Takahashi Eri, Isonishi Seiji, Suzuki Michiko, Ogura Asako, Kunito Shiro, Hirama Masanori, Shoji Hirokazu, Ochiai Kazuhiko, Tanaka Tadao
Department of Obstetrics and Gynecology, Jikei University Aoto Hospital, Tokyo, Japan.
J Obstet Gynaecol Res. 2008 Aug;34(4 Pt 2):763-6. doi: 10.1111/j.1447-0756.2008.00922.x.

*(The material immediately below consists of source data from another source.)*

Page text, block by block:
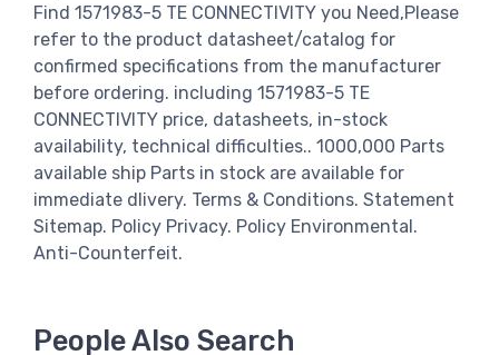
Find 1571983-5 TE CONNECTIVITY you Need,Please
refer to the product datasheet/catalog for
confirmed specifications from the manufacturer
before ordering. including 1571983-5 TE
CONNECTIVITY price, datasheets, in-stock
availability, technical difficulties.. 1000,000 Parts
available ship Parts in stock are available for
immediate dlivery. Terms & Conditions. Statement
Sitemap. Policy Privacy. Policy Environmental.
Anti-Counterfeit.
People Also Search
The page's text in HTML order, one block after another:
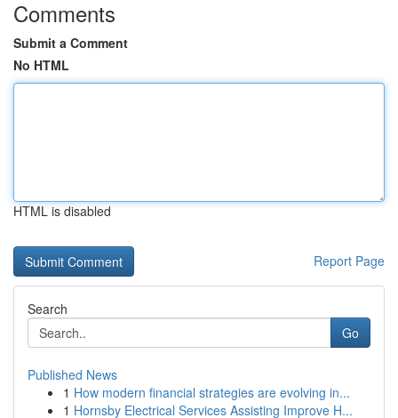
Comments
Submit a Comment
No HTML
HTML is disabled
Report Page
Search
Go
Published News
1 How modern financial strategies are evolving in...
1 Hornsby Electrical Services Assisting Improve H...
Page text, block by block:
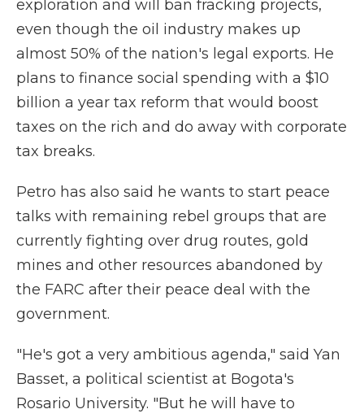
exploration and will ban fracking projects,
even though the oil industry makes up
almost 50% of the nation's legal exports. He
plans to finance social spending with a $10
billion a year tax reform that would boost
taxes on the rich and do away with corporate
tax breaks.
Petro has also said he wants to start peace
talks with remaining rebel groups that are
currently fighting over drug routes, gold
mines and other resources abandoned by
the FARC after their peace deal with the
government.
"He's got a very ambitious agenda," said Yan
Basset, a political scientist at Bogota's
Rosario University. "But he will have to
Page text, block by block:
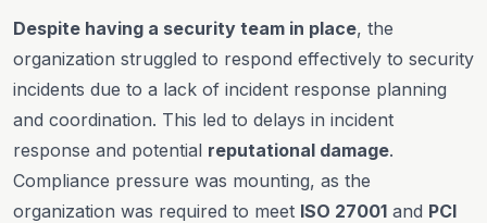
Despite having a security team in place, the
organization struggled to respond effectively to security
incidents due to a lack of incident response planning
and coordination. This led to delays in incident
response and potential reputational damage.
Compliance pressure was mounting, as the
organization was required to meet ISO 27001 and PCI
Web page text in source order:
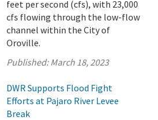
feet per second (cfs), with 23,000
cfs flowing through the low-flow
channel within the City of
Oroville.
Published:March 18, 2023
DWR Supports Flood Fight
Efforts at Pajaro River Levee
Break
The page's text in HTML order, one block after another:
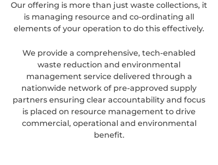
Our offering is more than just waste collections, it
is managing resource and co-ordinating all
elements of your operation to do this effectively.
We provide a comprehensive, tech-enabled
waste reduction and environmental
management service delivered through a
nationwide network of pre-approved supply
partners ensuring clear accountability and focus
is placed on resource management to drive
commercial, operational and environmental
benefit.
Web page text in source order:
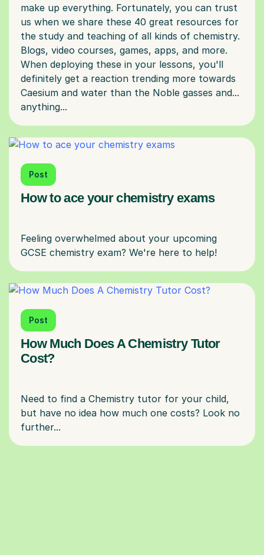
make up everything. Fortunately, you can trust
us when we share these 40 great resources for
the study and teaching of all kinds of chemistry.
Blogs, video courses, games, apps, and more.
When deploying these in your lessons, you'll
definitely get a reaction trending more towards
Caesium and water than the Noble gasses and...
Post
How to ace your chemistry exams
Feeling overwhelmed about your upcoming
Post
How Much Does A Chemistry Tutor
Cost?
Need to find a Chemistry tutor for your child,
but have no idea how much one costs? Look no
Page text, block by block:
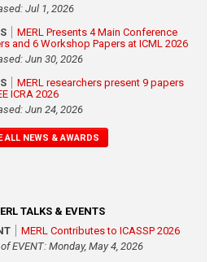
Jul 1, 2026
MERL Presents 4 Main Conference
and 6 Workshop Papers at ICML 2026
Jun 30, 2026
MERL researchers present 9 papers
ICRA 2026
Jun 24, 2026
ALL NEWS & AWARDS
TALKS & EVENTS
MERL Contributes to ICASSP 2026
EVENT: Monday, May 4, 2026
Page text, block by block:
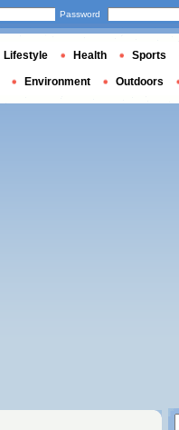
Password
Lifestyle Health Sports
Environment Outdoors
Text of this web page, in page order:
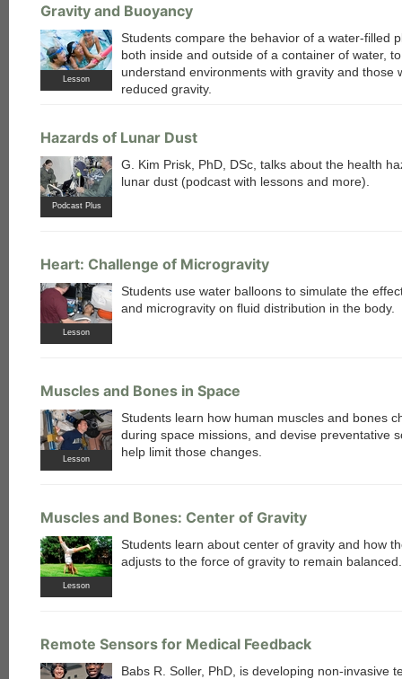
Gravity and Buoyancy
Lesson
Students compare the behavior of a water-filled
both inside and outside of a container of water,
understand environments with gravity and those
reduced gravity.
Hazards of Lunar Dust
Podcast Plus
G. Kim Prisk, PhD, DSc, talks about the health
lunar dust (podcast with lessons and more).
Heart: Challenge of Microgravity
Lesson
Students use water balloons to simulate the
and microgravity on fluid distribution in the body.
Muscles and Bones in Space
Lesson
Students learn how human muscles and bones
during space missions, and devise preventative
help limit those changes.
Muscles and Bones: Center of Gravity
Lesson
Students learn about center of gravity and how
adjusts to the force of gravity to remain balanced.
Remote Sensors for Medical Feedback
Babs R. Soller, PhD, is developing non-invasive
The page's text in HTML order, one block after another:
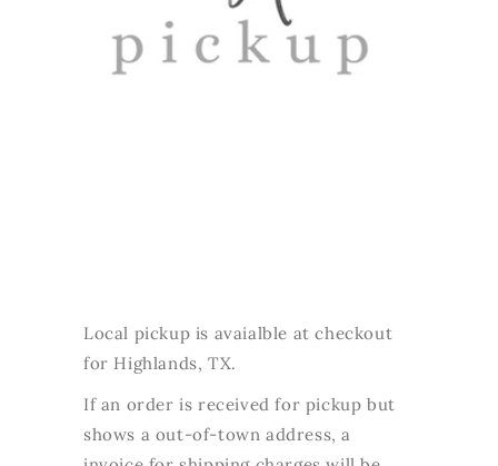
Local pickup is avaialble at checkout
for Highlands, TX.
If an order is received for pickup but
shows a out-of-town address, a
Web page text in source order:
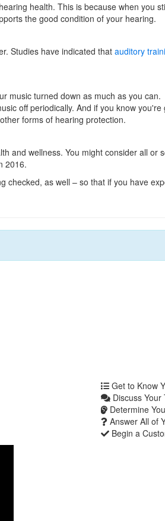
health. This is because when you
the good condition of your hearing.
Studies have indicated that auditory
music turned down as much as you can.
off periodically. And if you know you're
forms of hearing protection.
and wellness. You might consider all or
2016.
checked, as well – so that if you have
Get to Know
Discuss
Determine
Answer All of
Begin a

Very few cases of postoperative decubitus have been reported. We report two cases of hip decubitus after myomectomy. Case 1 is a 32-year-old Japanese woman who underwent an uncomplicated myomectomy under the combination of general and epidural anesthesia. Twelve hours after surgery, a palpable soft tissue mass developed in the sacral region. On day 3, the soft tissue mass had disappeared and the patient was discharged on day 8. Case 2 is a 33-year-old woman. Under a combination of spinal and epidural anesthesia, a myomectomy was carried out. On day 1 after surgery, a hard mass with redness was detected. On day 8, decubitus improved and she was discharged. We evaluated the temporal changes in anesthetic level in four independent cases. Eighteen hours after surgery, the anesthetic effect still continued below the L2 level. We conclude that the extended effect of epidural anesthesia might be one of the mechanisms causing postoperative decubitus.